Acórdãos TCAN

Acórdão do Tribunal Central Administrativo Norte
Processo:00553/17.4BEPRT
Secção:1ª Secção - Contencioso Administrativo
Data do Acordão:06/12/2019
Tribunal:TAF do Porto
Relator:Ricardo de Oliveira e Sousa
Descritores:NULIDADE DE SENTENÇA; FALTA DE ESPECIFICAÇÃO DA FUNDAMENTAÇÃO DE FACTO; ALÍNEA B) DO Nº1 DO ARTº. 615º DO CPC.
Sumário:
I- Preceitua-se na al. b) do nº1 do artº. 615º do CPC que “É nula a sentença quando não especifique os fundamentos de facto e direito que justifiquem a decisão”.
II- Porém, esse vício só ocorre quando houver falta absoluta ou total de fundamentos ou de motivação [de facto ou de direito em que assenta a decisão], e já não quando essa fundamentação ou motivação for deficiente, insuficiente, medíocre ou até errada.
III- Padecendo a sentença recorrida, proferida em despacho saneador, de total ausência de fundamentação de facto, ou seja, omitindo-se nessa sentença por completo a especificação/descriminação dos factos em serviram de suporte ao julgamento de direito que conduziu à decisão final, deve oficiosamente o Tribunal ad quem, à luz das disposições conjugadas dos artigos 615º, nº1, al. b), e 662º, nº2, al. c), do CPC, anular tal sentença e determinar que, na 1ª. instância, seja proferida nova sentença com a colmatação tal vício/deficiência. *
* Sumário elaborado pelo relator
Recorrente:VMSP
Recorrido 1:MINISTÉRIO DA EDUCAÇÃO
Votação:Unanimidade
Meio Processual:Acção Administrativa Especial para Impugnação de Acto Administrativo (CPTA) - Recurso Jurisdicional
Decisão:
Anular a decisão recorrida, determinando a baixa dos autos
Aditamento:
Parecer Ministério Publico:Não emitiu parecer
1
Decisão Texto Integral:Acordam, em conferência, os juízes da Secção de Contencioso Administrativo do Tribunal Central Administrativo Norte:

I – RELATÓRIO
VMSP, devidamente identificado nos autos, vem intentar o presente RECURSO JURISDICIONAL do despacho saneador-sentença do Tribunal Administrativo e Fiscal do Porto [doravante T.A.F. do Porto], de 18.02.2019, proferido no âmbito da Ação Administrativa que o Recorrente intentou contra o MINISTÉRIO DA EDUCAÇÃO e o ESTADO PORTUGUÊS, que julgou verificadas as exceções de ilegitimidade passiva, por falta de identificação de contrainteressados, e de falta de identificação dos atos impugnados, e, consequentemente, absolveu os Réus da instância.

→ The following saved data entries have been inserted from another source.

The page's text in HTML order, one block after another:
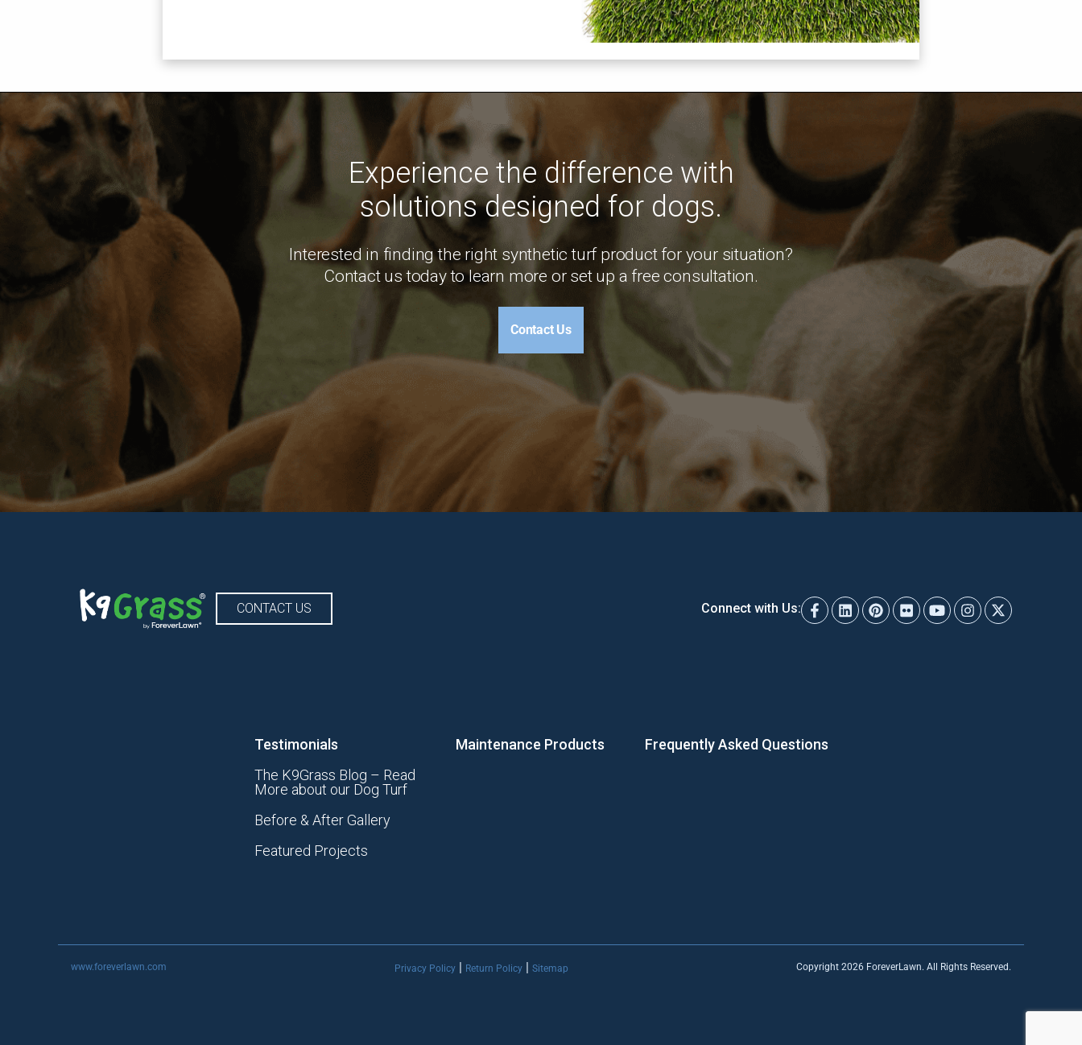
Experience the difference with
solutions designed for dogs.
Interested in finding the right synthetic turf product for your situation?
Contact us today to learn more or set up a free consultation.
Contact Us
CONTACT US Connect with Us:
Testimonials
The K9Grass Blog – Read
More about our Dog Turf
Before & After Gallery
Featured Projects
Maintenance Products Frequently Asked Questions
Copyright 2026 ForeverLawn. All Rights Reserved.
Privacy Policy | Return Policy | Sitemap
www.foreverlawn.com

Em alegações, o Recorrente formula as conclusões que ora se reproduzem, que delimitam o objeto do recurso:
(…)
a) Vem o presente Recurso interposto do Despacho Saneador/sentença proferido pela Mma. Juíza do Tribunal Administrativo e Fiscal do Porto, datado de 18.02.2019, nos termos do qual se decidiu absolver os RR. da instância, considerando que foram “... verificadas as exceções de ilegitimidade passiva por falta de identificação dos contrainteressados e de falta de identificação dos atos impugnados, não supridas, o que determina a absolvição dos RR da instância (artigos 89. n.°s 2 e 4, al. e) do CPTA e 87.° n.° 7 do CPTA)”.
b) O Recorrente não se conforma com o teor e a decisão do dito Despacho por considerar que o mesmo não cumpre os requisitos formais de fundamentação a que estava obrigado, nos termos do art. 615.°/1, b), nomeadamente ao não especificar as concretas razões de facto que poderiam fundamentar a decisão em causa, razão pela qual, nos termos do dito artigo, deve ser declarada a nulidade do dito Despacho.

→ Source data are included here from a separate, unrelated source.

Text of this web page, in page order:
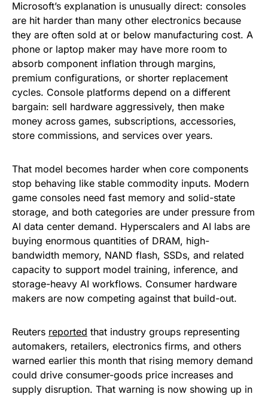
Microsoft’s explanation is unusually direct: consoles
are hit harder than many other electronics because
they are often sold at or below manufacturing cost. A
phone or laptop maker may have more room to
absorb component inflation through margins,
premium configurations, or shorter replacement
cycles. Console platforms depend on a different
bargain: sell hardware aggressively, then make
money across games, subscriptions, accessories,
store commissions, and services over years.
That model becomes harder when core components
stop behaving like stable commodity inputs. Modern
game consoles need fast memory and solid-state
storage, and both categories are under pressure from
AI data center demand. Hyperscalers and AI labs are
buying enormous quantities of DRAM, high-
bandwidth memory, NAND flash, SSDs, and related
capacity to support model training, inference, and
storage-heavy AI workflows. Consumer hardware
makers are now competing against that build-out.
Reuters reported that industry groups representing
automakers, retailers, electronics firms, and others
warned earlier this month that rising memory demand
could drive consumer-goods price increases and
supply disruption. That warning is now showing up in
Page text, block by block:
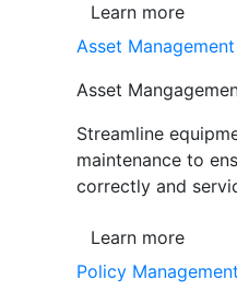
Learn more
Asset
Asset
Streamline
maintenance to
correctly and
Learn more
Policy Management
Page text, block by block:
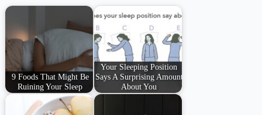
9 Foods That Might Be
Ruining Your Sleep
Your Sleeping Position
Says A Surprising Amount
About You
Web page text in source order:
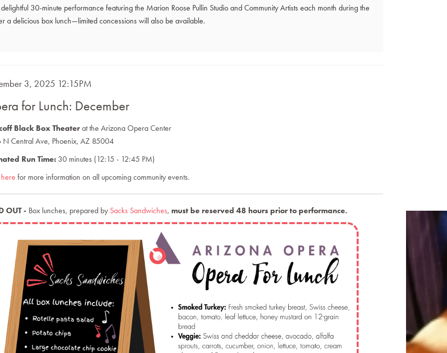
30-minute performance featuring the Marion Roose Pullin Studio and Community Artists each month during the
delicious box lunch—limited concessions will also be available.
3, 2025 12:15PM
for Lunch: December
Black Box Theaterat the Arizona Opera Center
N Central Ave, Phoenix, AZ 85004
Run Time:30 minutes (12:15 - 12:45 PM)
for more information on all upcoming community events.
OUT - Box lunches, prepared by Sacks Sandwiches, must be reserved 48 hours prior to performance.
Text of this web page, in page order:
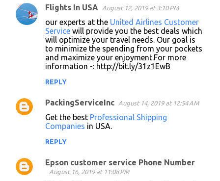
Flights In USA August 12, 2019 at 3:10 PM
our experts at the United Airlines Customer
Service will provide you the best deals which
will optimize your travel needs. Our goal is
to minimize the spending from your pockets
and maximize your enjoyment.For more
information -: http://bit.ly/31z1EwB
REPLY
PackingServiceInc August 14, 2019 at 12:54 AM
Get the best Professional Shipping
Companies in USA.
REPLY
Epson customer service Phone Number
August 16, 2019 at 11:08 PM
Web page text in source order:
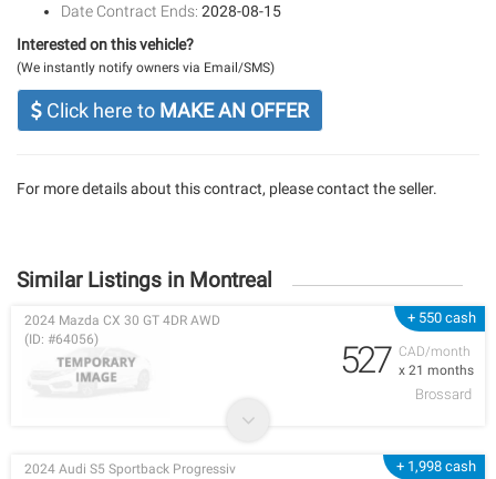
Date Contract Ends: 2028-08-15
Interested on this vehicle?
(We instantly notify owners via Email/SMS)
Click here to MAKE AN OFFER
For more details about this contract, please contact the seller.
Similar Listings in Montreal
+ 550 cash
CAD/month
x 21 months
2024 Mazda CX 30 GT 4DR AWD
(ID: #64056)
527
Brossard
+ 1,998 cash
2024 Audi S5 Sportback Progressiv
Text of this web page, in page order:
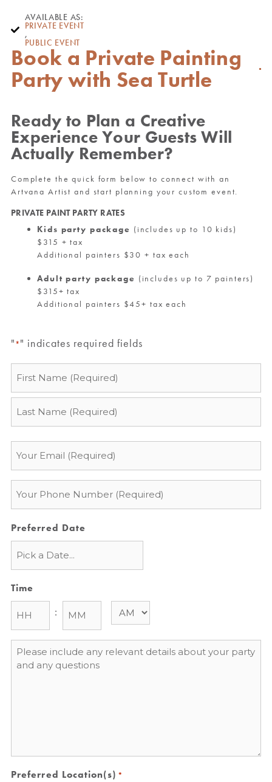
AVAILABLE AS:
PRIVATE EVENT
,
PUBLIC EVENT
Book a Private Painting
Party with Sea Turtle
Ready to Plan a Creative
Experience Your Guests Will
Actually Remember?
Complete the quick form below to connect with an
Artvana Artist and start planning your custom event.
PRIVATE PAINT PARTY RATES
Kids party package (includes up to 10 kids)
$315 + tax
Additional painters $30 + tax each
Adult party package (includes up to 7 painters)
$315+ tax
Additional painters $45+ tax each
"*" indicates required fields
Preferred Date
Time
:
Message
*
Preferred Location(s) *
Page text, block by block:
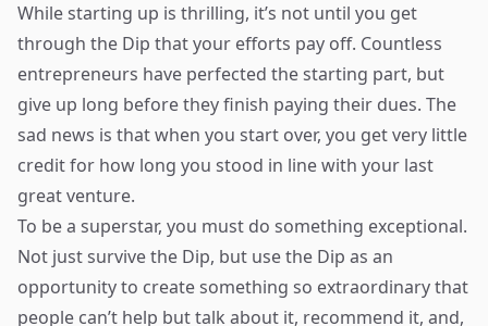
While starting up is thrilling, it’s not until you get
through the Dip that your efforts pay off. Countless
entrepreneurs have perfected the starting part, but
give up long before they finish paying their dues. The
sad news is that when you start over, you get very little
credit for how long you stood in line with your last
great venture.
To be a superstar, you must do something exceptional.
Not just survive the Dip, but use the Dip as an
opportunity to create something so extraordinary that
people can’t help but talk about it, recommend it, and,
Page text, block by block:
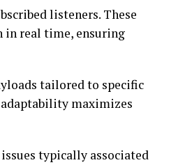
listeners. These
in real time, ensuring
tailored to specific
adaptability maximizes
typically associated
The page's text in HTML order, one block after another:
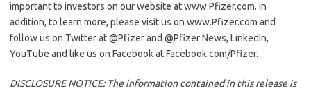
important to investors on our website at www.Pfizer.com. In
addition, to learn more, please visit us on www.Pfizer.com and
follow us on Twitter at @Pfizer and @Pfizer News, LinkedIn,
YouTube and like us on Facebook at Facebook.com/Pfizer.
DISCLOSURE NOTICE: The information contained in this release is
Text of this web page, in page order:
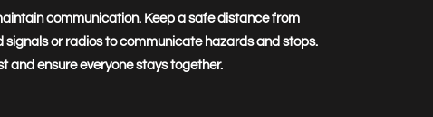
communication. Keep a safe distance from
signals or radios to communicate hazards and stops.
and ensure everyone stays together.
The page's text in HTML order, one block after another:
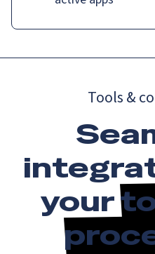
Tools &
your
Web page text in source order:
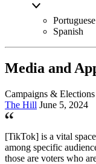
Portuguese
Spanish
Media and
Campaigns & Elections
The Hill June 5, 2024
[TikTok] is a vital
among specific
those are voters who

c) O Recorrente não se conforma com o teor e a decisão do dito Despacho por considerar que o mesmo labora em manifesto erro de julgamento quando considera que o Autor não procedeu à devida identificação dos atos impugnados, quando, pelo contrário, aquilo que deve ser concluído dos autos é que o Autor deu cabal cumprimento às suas obrigações legais nessa matéria, razão pela qual, nos termos do art. 615.°/1, c), do CPC, deve ser declarada a nulidade do dito Despacho.
d) O Recorrente não se conforma com o teor e a decisão do dito Despacho por considerar que o mesmo labora em manifesto erro de julgamento quando considera que o Autor não procedeu à devida identificação dos contrainteressados, quando, pelo contrário, aquilo que deve ser concluído dos autos é que o Autor deu cabal cumprimento às suas obrigações legais nessa matéria, razão pela qual, nos termos do art. 615.°/1, c), do CPC, deve ser declarada a nulidade do dito Despacho.

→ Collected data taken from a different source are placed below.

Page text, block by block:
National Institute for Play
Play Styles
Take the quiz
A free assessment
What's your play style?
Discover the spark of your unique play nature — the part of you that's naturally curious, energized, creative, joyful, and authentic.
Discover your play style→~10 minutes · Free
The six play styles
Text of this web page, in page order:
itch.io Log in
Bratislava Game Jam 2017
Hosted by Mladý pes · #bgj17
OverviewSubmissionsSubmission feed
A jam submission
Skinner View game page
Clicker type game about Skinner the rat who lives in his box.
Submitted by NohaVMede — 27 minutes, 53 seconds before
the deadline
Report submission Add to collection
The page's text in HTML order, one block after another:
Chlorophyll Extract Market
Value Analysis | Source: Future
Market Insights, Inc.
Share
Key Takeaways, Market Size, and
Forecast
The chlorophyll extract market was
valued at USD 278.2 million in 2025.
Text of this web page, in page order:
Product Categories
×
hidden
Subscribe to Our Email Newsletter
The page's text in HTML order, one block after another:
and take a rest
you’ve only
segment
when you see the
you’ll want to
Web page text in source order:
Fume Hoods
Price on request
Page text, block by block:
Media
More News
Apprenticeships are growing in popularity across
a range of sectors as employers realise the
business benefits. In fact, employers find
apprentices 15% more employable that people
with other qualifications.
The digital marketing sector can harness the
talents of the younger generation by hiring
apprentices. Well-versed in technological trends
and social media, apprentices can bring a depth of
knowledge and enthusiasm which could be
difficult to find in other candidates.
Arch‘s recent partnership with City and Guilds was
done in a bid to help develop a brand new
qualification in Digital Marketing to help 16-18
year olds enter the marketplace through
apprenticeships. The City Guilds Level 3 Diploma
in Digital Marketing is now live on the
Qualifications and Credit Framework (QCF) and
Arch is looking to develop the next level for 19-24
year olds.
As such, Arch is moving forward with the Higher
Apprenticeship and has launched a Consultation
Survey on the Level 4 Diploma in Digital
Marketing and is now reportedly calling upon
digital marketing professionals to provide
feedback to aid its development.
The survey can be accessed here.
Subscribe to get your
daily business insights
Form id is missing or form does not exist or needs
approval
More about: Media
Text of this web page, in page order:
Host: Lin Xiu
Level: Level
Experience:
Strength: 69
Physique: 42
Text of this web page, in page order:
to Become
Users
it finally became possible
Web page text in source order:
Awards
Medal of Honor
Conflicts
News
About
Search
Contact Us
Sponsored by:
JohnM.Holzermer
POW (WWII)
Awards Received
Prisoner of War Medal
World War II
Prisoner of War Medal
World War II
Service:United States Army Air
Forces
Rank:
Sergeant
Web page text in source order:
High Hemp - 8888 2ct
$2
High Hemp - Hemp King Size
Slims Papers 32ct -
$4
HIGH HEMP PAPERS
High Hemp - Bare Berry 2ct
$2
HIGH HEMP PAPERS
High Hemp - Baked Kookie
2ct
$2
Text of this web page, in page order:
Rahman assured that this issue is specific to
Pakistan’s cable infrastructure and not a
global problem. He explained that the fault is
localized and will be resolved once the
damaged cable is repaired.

e) Sem prejuízo do ponto anterior, o Recorrente entende igualmente que, neste momento, por falta de legitimidade passiva, já não há quaisquer contrainteressados que, nos termos do art. 57.° do CPTA, devam ser chamados ao processo, devendo ser proferida decisão em conformidade.
Nestes termos e nos melhores de Direito, deve o presente recurso proceder e, consequentemente, ser o douto Despacho Saneador/Sentença recorrido declarado nulo, dando-se continuidade ao julgamento da causa, assim fazendo V. Exas. a costumada JUSTIÇA (…)”.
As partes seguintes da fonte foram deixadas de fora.